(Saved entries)
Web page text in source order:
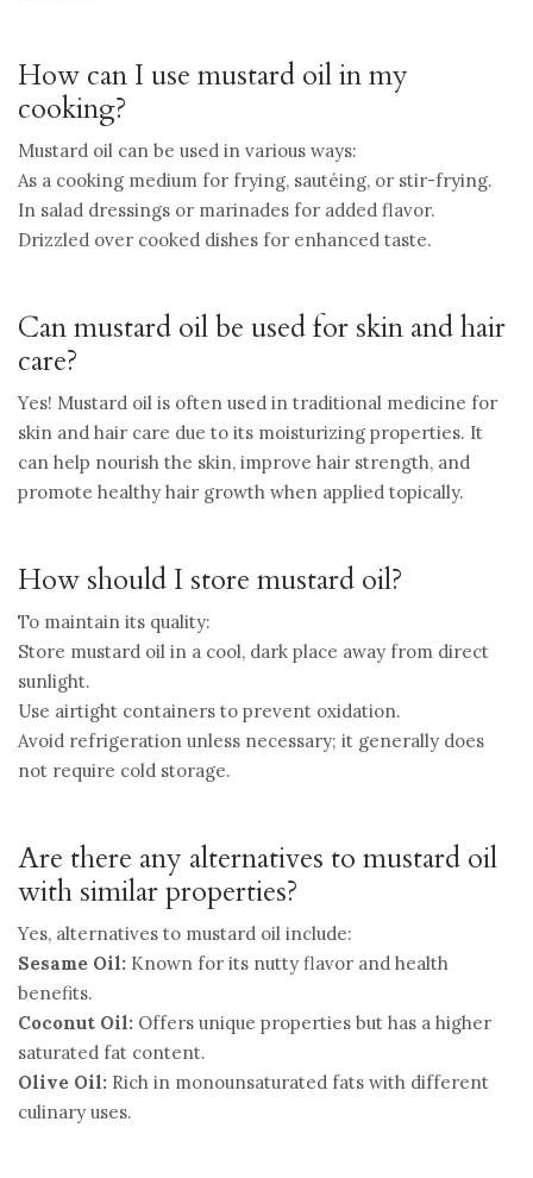
How can I use mustard oil in my
cooking?
Mustard oil can be used in various ways:
As a cooking medium for frying, sautéing, or stir-frying.
In salad dressings or marinades for added flavor.
Drizzled over cooked dishes for enhanced taste.
Can mustard oil be used for skin and hair
care?
Yes! Mustard oil is often used in traditional medicine for
skin and hair care due to its moisturizing properties. It
can help nourish the skin, improve hair strength, and
promote healthy hair growth when applied topically.
How should I store mustard oil?
To maintain its quality:
Store mustard oil in a cool, dark place away from direct
sunlight.
Use airtight containers to prevent oxidation.
Avoid refrigeration unless necessary; it generally does
not require cold storage.
Are there any alternatives to mustard oil
with similar properties?
Yes, alternatives to mustard oil include:
Sesame Oil: Known for its nutty flavor and health
benefits.
Coconut Oil: Offers unique properties but has a higher
saturated fat content.
Olive Oil: Rich in monounsaturated fats with different
culinary uses.

» Directions
Among the entries, count the lines that hold "hair". Reply with the count only.

» Result of the task
4